** What is being asked **
Only the lines containing "String" belong in the answer; find them in the material below.

** Recorded data **
######

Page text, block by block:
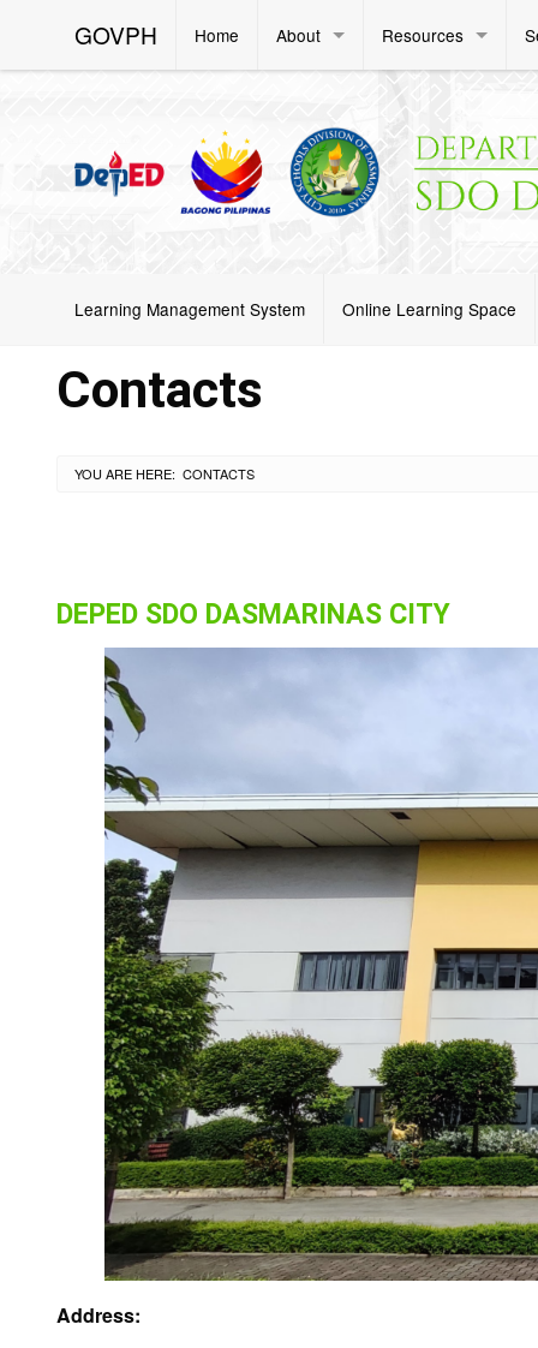
GOVPH Home About Resources
Learning Management System Online Learning Space
Contacts
YOU ARE HERE: CURRENT:
CONTACTS
DEPED SDO DASMARINAS CITY
Address:
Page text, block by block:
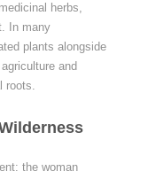
herbs,
In many
plants alongside
and
roots.
the woman
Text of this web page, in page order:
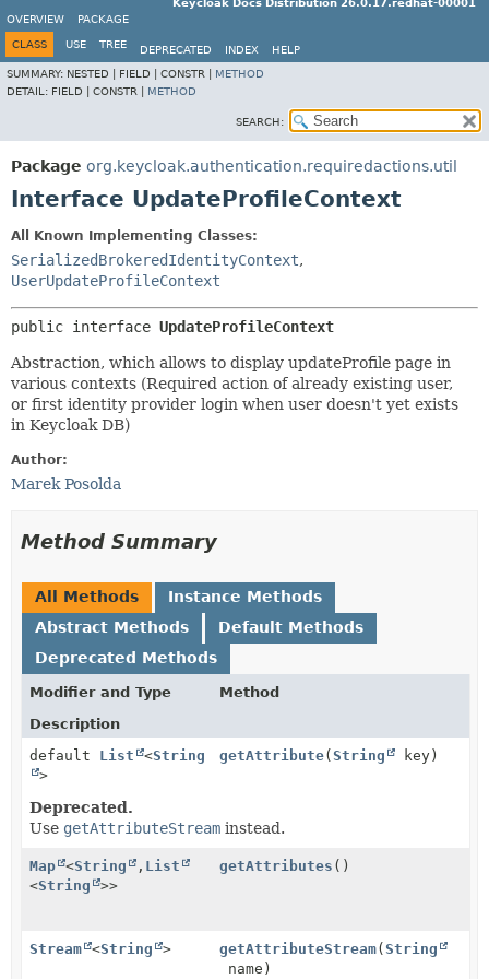
Keycloak Docs Distribution 26.0.17.redhat-00001
OVERVIEW
PACKAGE
CLASS USE TREE DEPRECATED INDEX
HELP
SUMMARY: NESTED | FIELD | CONSTR | METHOD
DETAIL: FIELD | CONSTR | METHOD
SEARCH:
Package org.keycloak.authentication.requiredactions.util
Interface UpdateProfileContext
All Known Implementing Classes:
SerializedBrokeredIdentityContext,
UserUpdateProfileContext
public interface UpdateProfileContext
Abstraction, which allows to display updateProfile page in
various contexts (Required action of already existing user,
or first identity provider login when user doesn't yet exists
in Keycloak DB)
Author:
Marek Posolda
Method Summary
All Methods
Instance Methods
Abstract Methods
Default Methods
Deprecated Methods
Modifier and Type
Method
Description
default List <String
>
getAttribute(String key)
Deprecated.
Use getAttributeStream instead.
Map <String , List
<String >>
getAttributes ()
Stream <String > getAttributeStream(String
name)

######

** The answer **
default List <String
getAttribute(String key)
Map <String , List
<String >>
Stream <String > getAttributeStream(String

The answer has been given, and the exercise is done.